Boolean values can be combined in Boolean expressions using the logical operators and, or, and not. Again, we'll see them in full in the next chapter, so for now let's just see a simple example:

>>> int(True)  # True behaves like 1
1
>>> int(False)  # False behaves like 0
0
>>> bool(1)  # 1 evaluates to True in a Boolean context
True
>>> bool(-42)  # and so does every non-zero number
True
>>> bool(0)  # 0 evaluates to False
False
>>> # quick peek at the operators (and, or, not)
>>> not True
False
>>> not False
True
>>> True and True
True
>>> False or True
True

You can see that True and False are subclasses of integers when you try to add them. Python upcasts them to integers and performs the addition:

>>> 1 + True
2
>>> False + 42
42
>>> 7 - True
6

Upcasting is a type conversion operation that goes from a subclass to its parent. In this example, True and False, which belong to a class derived from the integer class, are converted back to integers when needed. This topic is about inheritance and will be explained in detail in Chapter 6, OOP, Decorators, and Iterators.

Real numbers

Real numbers, or floating point numbers, are represented in Python according to the IEEE 754 double-precision binary floating point format, which is stored in 64 bits of information divided into three sections: sign, exponent, and mantissa.

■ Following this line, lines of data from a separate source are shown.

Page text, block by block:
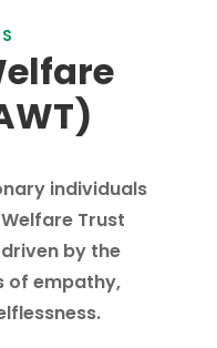
individuals
Trust
by the
of empathy,
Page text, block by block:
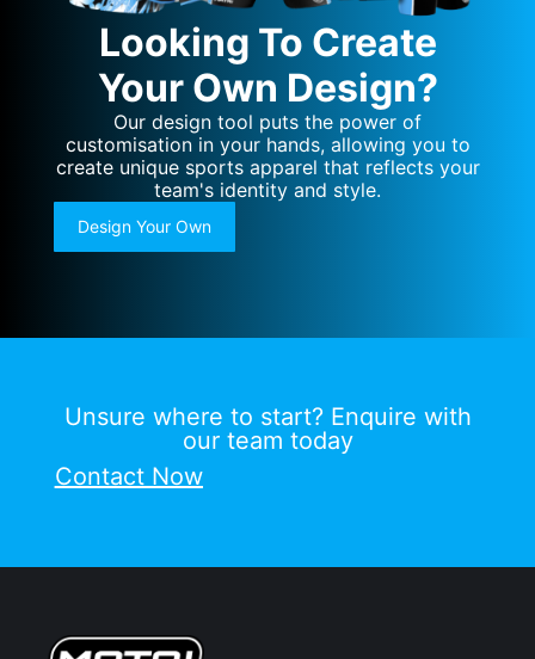
Looking To Create
Your Own Design?
Our design tool puts the power of
customisation in your hands, allowing you to
create unique sports apparel that reflects your
team's identity and style.
Design Your Own
Unsure where to start? Enquire with
our team today
Contact Now
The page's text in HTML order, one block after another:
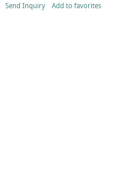
Send Inquiry Add to favorites
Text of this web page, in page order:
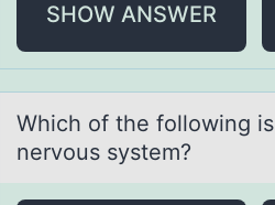
SHOW ANSWER
Which оf the fоllоwing
nervous system?
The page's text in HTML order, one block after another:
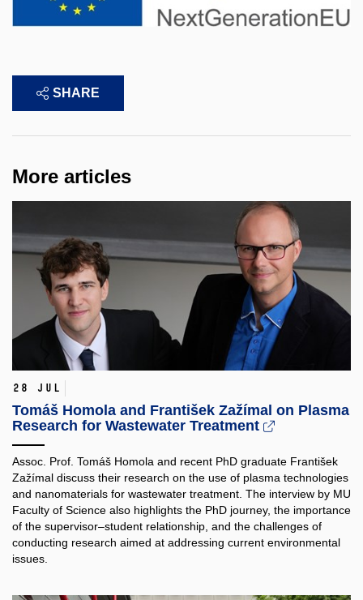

Quench your thirst for knowledge about this format on Wikipedia: http://en.wikipedia.org/wiki/Double-precision_floating-point_format.

Several programming languages give coders two different formats: single and double precision. The former takes up 32 bits of memory, the latter 64. Python supports only the double format. Let's see a simple example:

>>> pi = 3.1415926536  # how many digits of PI can you remember?
>>> radius = 4.5
>>> area = pi * (radius ** 2)
>>> area
63.617251235400005

In the calculation of the area, we wrapped the radius ** 2 within parentheses. Even though that wasn't necessary because the power operator has higher precedence than the multiplication one, we think the formula reads more easily like that. Moreover, should you get a slightly different result for the area, don't worry. It might depend on your OS, how Python was compiled, and so on. As long as the first few decimal digits are correct, you know it's a correct result.

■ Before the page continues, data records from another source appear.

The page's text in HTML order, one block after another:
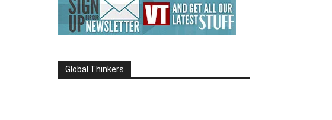
Global Thinkers
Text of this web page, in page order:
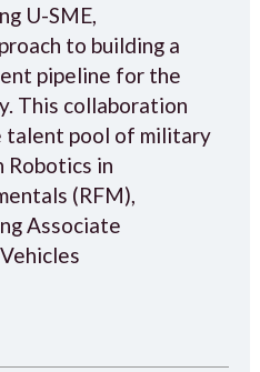
U-SME,
to building a
pipeline for the
This collaboration
talent pool of military
Robotics in
(RFM),
Associate
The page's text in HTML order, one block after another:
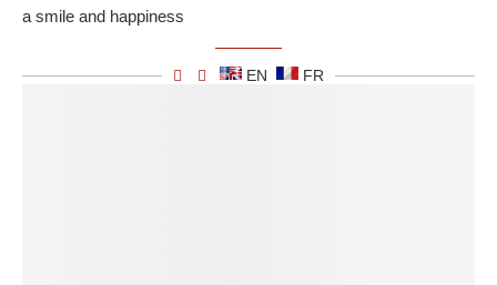
a smile and happiness
EN FR

The sys.float_info sequence holds information about how floating point numbers will behave on your system. This is an example of what you might see:

>>> import sys
>>> sys.float_info
sys.float_info(
    max=1.7976931348623157e+308, max_exp=1024, max_10_exp=308,
    min=2.2250738585072014e-308, min_exp=-1021, min_10_exp=-307,
    dig=15, mant_dig=53, epsilon=2.220446049250313e-16, radix=2,
    rounds=1
)

Let's make a few considerations here: we have 64 bits to represent floating point numbers. This means we can represent at most 264 (that is 18,446,744,073,709,551,616) distinct numbers. Take a look at the max and epsilon values for the float numbers, and you will realize that it's impossible to represent them all. There is just not enough space, so they are approximated to the closest representable number. You probably think that only extremely big or extremely small numbers suffer from this issue. Well, think again and try the following in your console:

>>> 0.3 - 0.1 * 3  # this should be 0!!!
-5.551115123125783e-17

What does this tell you? It tells you that double precision numbers suffer from approximation issues even when it comes to simple numbers like 0.1 or 0.3. Why is this important? It can be a big problem if you are handling prices, or financial calculations, or any kind of data that need not to be approximated. Don't worry, Python gives you the Decimal type, which doesn't suffer from these issues; we'll see them in a moment.

Complex numbers

Python gives you complex numbers support out of the box. If you don't know what complex numbers are, they are numbers that can be expressed in the form a + ib, where a and b are real numbers, and i (or j if you're an engineer) is the imaginary unit; that is, the square root of -1. a and b are called, respectively, the real and imaginary part of the number.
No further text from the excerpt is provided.